Start of Block
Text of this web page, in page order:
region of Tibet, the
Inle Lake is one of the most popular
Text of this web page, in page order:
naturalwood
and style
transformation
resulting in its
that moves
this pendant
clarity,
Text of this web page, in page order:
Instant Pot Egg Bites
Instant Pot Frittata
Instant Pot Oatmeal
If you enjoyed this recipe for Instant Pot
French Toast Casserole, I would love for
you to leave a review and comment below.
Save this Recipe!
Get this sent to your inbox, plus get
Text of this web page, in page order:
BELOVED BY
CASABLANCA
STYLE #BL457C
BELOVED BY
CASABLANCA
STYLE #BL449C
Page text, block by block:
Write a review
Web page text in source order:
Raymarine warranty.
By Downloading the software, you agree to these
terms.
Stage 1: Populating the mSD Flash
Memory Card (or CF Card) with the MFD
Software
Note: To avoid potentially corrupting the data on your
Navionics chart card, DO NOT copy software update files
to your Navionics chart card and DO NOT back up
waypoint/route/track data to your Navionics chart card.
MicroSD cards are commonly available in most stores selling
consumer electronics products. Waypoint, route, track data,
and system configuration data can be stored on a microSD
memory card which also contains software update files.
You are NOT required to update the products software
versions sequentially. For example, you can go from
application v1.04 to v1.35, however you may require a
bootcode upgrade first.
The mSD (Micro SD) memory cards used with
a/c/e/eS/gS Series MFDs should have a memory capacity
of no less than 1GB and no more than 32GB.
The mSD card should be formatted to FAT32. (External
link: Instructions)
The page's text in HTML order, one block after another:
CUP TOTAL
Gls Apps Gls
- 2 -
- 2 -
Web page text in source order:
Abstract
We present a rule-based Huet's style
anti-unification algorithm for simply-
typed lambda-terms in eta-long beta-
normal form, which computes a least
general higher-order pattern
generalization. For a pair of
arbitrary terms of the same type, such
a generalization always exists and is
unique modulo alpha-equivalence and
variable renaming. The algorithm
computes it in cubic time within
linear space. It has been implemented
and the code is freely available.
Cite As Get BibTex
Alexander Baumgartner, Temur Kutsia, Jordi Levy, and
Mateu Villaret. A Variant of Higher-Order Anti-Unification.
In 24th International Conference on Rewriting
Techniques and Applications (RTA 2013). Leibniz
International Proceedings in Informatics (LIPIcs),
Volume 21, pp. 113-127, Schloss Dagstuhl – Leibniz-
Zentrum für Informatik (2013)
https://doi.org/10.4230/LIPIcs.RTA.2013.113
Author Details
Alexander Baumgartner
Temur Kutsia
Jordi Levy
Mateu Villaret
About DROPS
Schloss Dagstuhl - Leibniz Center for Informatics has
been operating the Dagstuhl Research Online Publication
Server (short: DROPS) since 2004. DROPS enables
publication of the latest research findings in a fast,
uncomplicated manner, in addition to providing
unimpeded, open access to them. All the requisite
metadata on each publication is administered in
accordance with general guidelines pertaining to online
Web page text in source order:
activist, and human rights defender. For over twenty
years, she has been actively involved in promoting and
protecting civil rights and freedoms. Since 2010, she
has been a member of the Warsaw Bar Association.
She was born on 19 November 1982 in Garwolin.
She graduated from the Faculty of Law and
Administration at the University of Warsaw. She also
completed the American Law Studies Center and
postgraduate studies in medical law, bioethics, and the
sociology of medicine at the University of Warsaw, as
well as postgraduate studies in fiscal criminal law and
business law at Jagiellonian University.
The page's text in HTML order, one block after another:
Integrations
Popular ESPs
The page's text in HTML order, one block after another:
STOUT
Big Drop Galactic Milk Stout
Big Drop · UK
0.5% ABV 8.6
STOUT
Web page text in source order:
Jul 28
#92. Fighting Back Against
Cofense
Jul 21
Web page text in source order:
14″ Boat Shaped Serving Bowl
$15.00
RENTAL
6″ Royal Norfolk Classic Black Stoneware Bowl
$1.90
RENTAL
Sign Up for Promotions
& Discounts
End of Block
• _Your objective_:
Return every line from the one holding "postgraduate studies in medical" through the end of the data, exactly as it appears, with both ends kept and nothing else.

• _Reply_:
postgraduate studies in medical law, bioethics, and the
sociology of medicine at the University of Warsaw, as
well as postgraduate studies in fiscal criminal law and
business law at Jagiellonian University.
The page's text in HTML order, one block after another:
Integrations
Popular ESPs
The page's text in HTML order, one block after another:
STOUT
Big Drop Galactic Milk Stout
Big Drop · UK
0.5% ABV 8.6
STOUT
Web page text in source order:
Jul 28
#92. Fighting Back Against
Cofense
Jul 21
Web page text in source order:
14″ Boat Shaped Serving Bowl
$15.00
RENTAL
6″ Royal Norfolk Classic Black Stoneware Bowl
$1.90
RENTAL
Sign Up for Promotions
& Discounts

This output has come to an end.